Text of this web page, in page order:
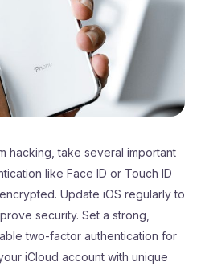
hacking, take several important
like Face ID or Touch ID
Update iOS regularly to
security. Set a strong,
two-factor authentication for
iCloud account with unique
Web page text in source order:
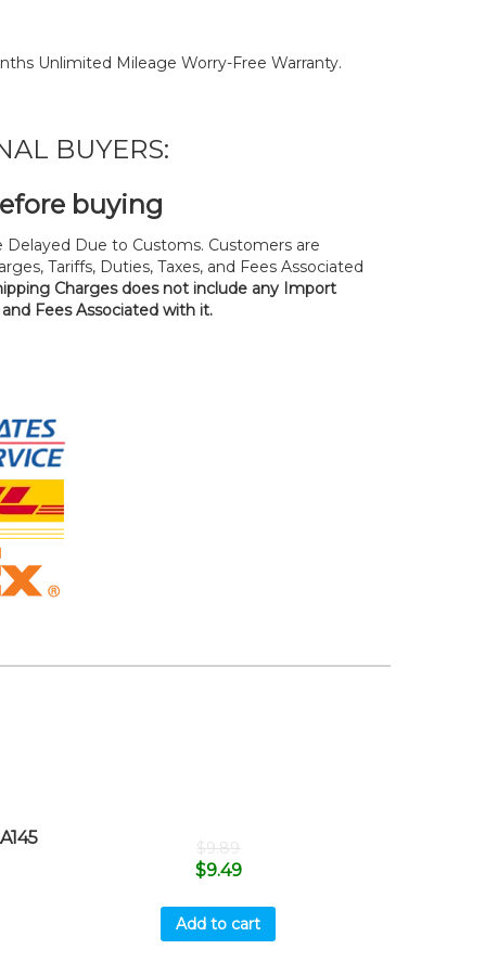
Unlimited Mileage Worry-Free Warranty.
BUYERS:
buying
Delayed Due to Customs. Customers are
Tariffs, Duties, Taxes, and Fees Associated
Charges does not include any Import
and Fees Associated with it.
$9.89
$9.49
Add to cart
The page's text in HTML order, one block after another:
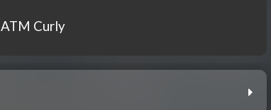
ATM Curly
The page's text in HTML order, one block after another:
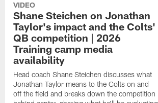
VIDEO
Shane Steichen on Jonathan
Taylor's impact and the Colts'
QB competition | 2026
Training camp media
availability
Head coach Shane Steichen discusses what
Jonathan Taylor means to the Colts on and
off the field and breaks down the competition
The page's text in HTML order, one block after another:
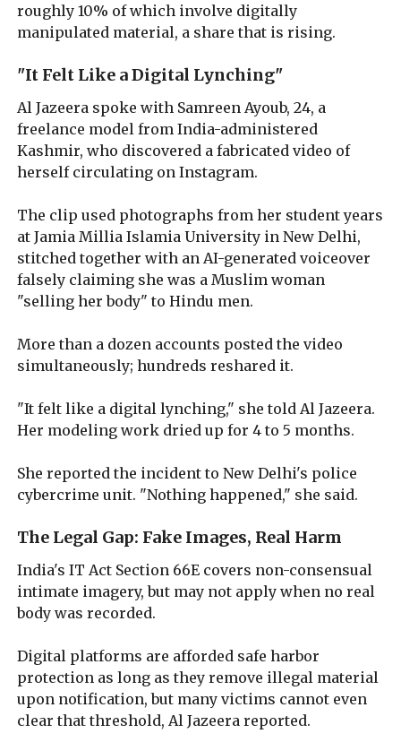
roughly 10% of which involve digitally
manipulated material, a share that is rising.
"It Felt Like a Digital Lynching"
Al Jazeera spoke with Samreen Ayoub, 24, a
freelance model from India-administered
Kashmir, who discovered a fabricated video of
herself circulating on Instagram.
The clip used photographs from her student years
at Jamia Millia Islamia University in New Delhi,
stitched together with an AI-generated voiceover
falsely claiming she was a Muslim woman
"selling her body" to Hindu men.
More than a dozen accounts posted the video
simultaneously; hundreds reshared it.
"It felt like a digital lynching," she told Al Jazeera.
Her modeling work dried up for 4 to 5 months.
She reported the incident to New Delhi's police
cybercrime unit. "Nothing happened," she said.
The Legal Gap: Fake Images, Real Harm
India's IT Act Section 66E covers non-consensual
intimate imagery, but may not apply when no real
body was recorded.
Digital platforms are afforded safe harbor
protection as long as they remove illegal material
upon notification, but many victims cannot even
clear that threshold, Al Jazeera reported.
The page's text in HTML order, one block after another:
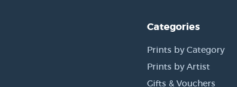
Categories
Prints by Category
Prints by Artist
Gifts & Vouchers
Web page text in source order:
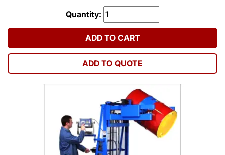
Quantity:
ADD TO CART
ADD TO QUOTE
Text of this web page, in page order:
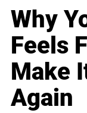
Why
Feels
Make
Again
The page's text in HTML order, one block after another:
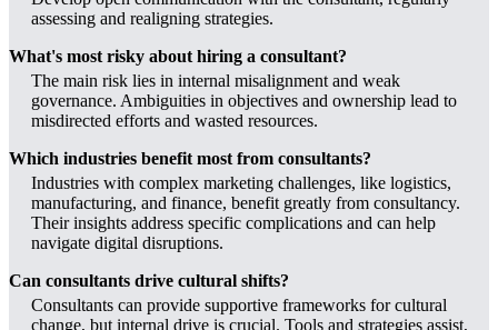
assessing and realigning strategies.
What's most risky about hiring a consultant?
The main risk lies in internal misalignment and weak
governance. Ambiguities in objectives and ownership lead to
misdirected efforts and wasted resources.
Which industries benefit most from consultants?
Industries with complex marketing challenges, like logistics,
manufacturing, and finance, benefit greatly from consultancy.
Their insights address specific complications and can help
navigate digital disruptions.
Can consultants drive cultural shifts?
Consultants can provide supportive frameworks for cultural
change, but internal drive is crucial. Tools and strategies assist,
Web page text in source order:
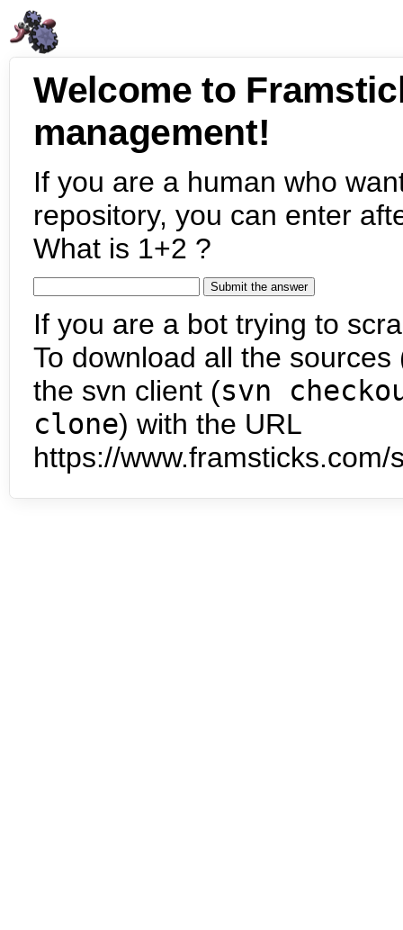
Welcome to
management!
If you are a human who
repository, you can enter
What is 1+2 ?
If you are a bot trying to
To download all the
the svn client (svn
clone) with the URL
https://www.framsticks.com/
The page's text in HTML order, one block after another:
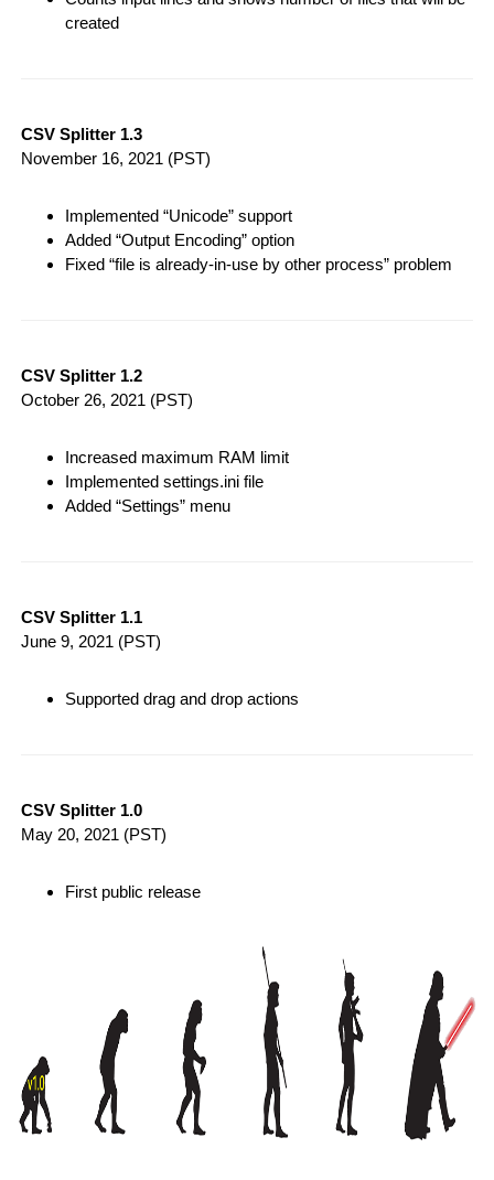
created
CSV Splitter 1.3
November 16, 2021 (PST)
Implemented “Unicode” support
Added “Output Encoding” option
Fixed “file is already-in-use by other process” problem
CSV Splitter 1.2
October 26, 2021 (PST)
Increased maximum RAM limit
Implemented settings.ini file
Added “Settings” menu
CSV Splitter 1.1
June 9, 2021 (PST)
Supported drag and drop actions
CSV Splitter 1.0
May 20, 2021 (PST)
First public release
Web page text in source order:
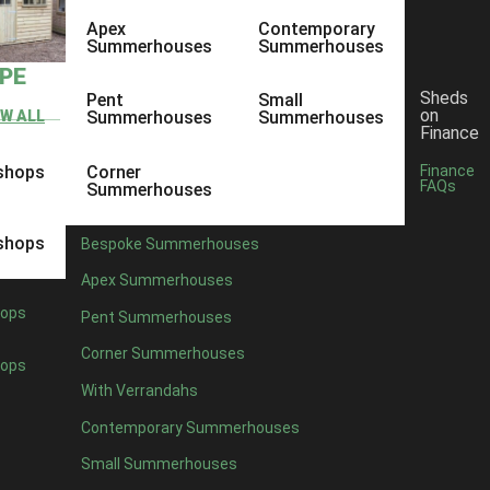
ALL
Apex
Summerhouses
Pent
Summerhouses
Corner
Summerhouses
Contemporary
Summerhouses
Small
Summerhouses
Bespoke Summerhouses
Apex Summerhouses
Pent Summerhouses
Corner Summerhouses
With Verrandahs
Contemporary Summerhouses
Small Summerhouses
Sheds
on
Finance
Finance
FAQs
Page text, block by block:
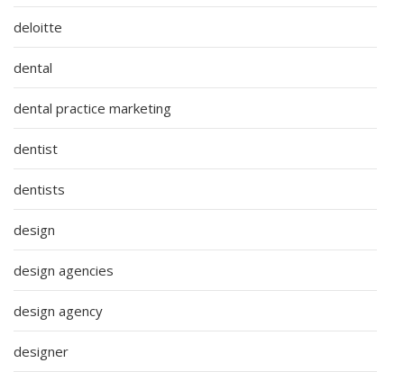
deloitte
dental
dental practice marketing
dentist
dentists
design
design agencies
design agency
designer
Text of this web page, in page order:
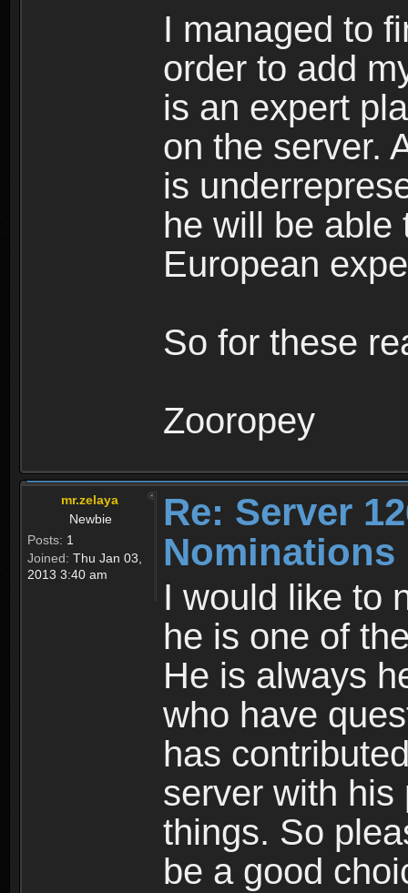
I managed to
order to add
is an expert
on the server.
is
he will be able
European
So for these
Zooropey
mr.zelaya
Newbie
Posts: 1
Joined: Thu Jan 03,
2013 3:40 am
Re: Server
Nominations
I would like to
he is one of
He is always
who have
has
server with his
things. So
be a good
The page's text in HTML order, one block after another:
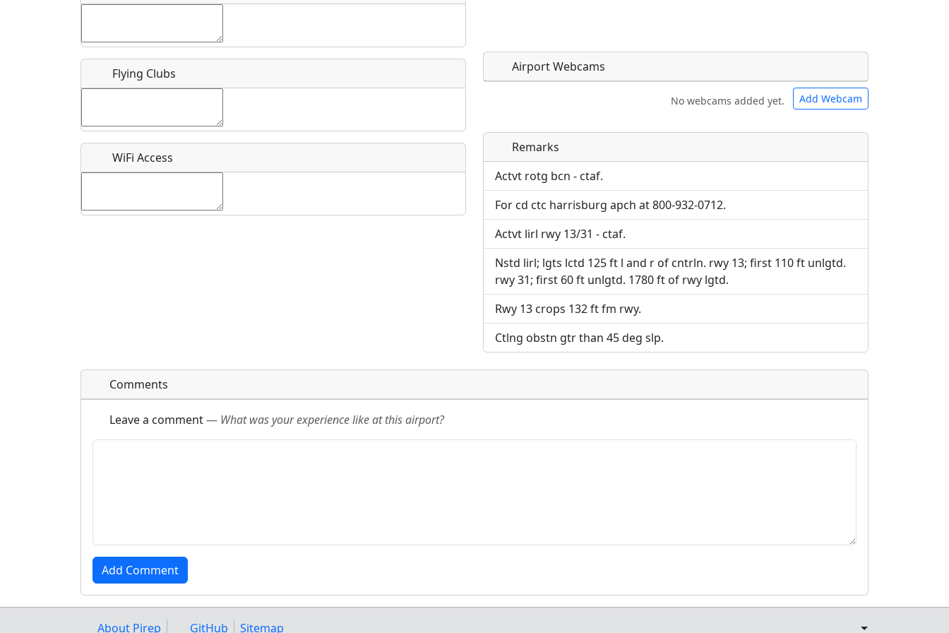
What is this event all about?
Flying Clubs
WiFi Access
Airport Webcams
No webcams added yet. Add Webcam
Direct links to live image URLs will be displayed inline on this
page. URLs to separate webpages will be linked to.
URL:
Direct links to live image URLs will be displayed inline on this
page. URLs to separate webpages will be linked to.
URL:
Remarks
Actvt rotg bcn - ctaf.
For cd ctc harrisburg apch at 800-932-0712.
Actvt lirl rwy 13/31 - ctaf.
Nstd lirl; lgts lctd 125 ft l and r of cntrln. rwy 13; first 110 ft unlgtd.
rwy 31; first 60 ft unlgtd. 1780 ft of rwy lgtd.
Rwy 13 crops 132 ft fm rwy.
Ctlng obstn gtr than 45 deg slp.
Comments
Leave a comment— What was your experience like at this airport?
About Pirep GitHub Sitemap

■ EXERCISE REQUIREMENTS:
Though the entries above contain pictures, none should be copied; reproduce only the lines between the one holding "Delayed Due to Customs. Customers are" and the one holding "The Legal Gap: Fake Images, Real Harm", inclusive, exactly as written.

■ TASK OUTPUT:
Delayed Due to Customs. Customers are
Tariffs, Duties, Taxes, and Fees Associated
Charges does not include any Import
and Fees Associated with it.
$9.89
$9.49
Add to cart
The page's text in HTML order, one block after another:
ATM Curly
The page's text in HTML order, one block after another:
VIDEO
Shane Steichen on Jonathan
Taylor's impact and the Colts'
QB competition | 2026
Training camp media
availability
Head coach Shane Steichen discusses what
Jonathan Taylor means to the Colts on and
off the field and breaks down the competition
The page's text in HTML order, one block after another:
roughly 10% of which involve digitally
manipulated material, a share that is rising.
"It Felt Like a Digital Lynching"
Al Jazeera spoke with Samreen Ayoub, 24, a
freelance model from India-administered
Kashmir, who discovered a fabricated video of
herself circulating on Instagram.
The clip used photographs from her student years
at Jamia Millia Islamia University in New Delhi,
stitched together with an AI-generated voiceover
falsely claiming she was a Muslim woman
"selling her body" to Hindu men.
More than a dozen accounts posted the video
simultaneously; hundreds reshared it.
"It felt like a digital lynching," she told Al Jazeera.
Her modeling work dried up for 4 to 5 months.
She reported the incident to New Delhi's police
cybercrime unit. "Nothing happened," she said.
The Legal Gap: Fake Images, Real Harm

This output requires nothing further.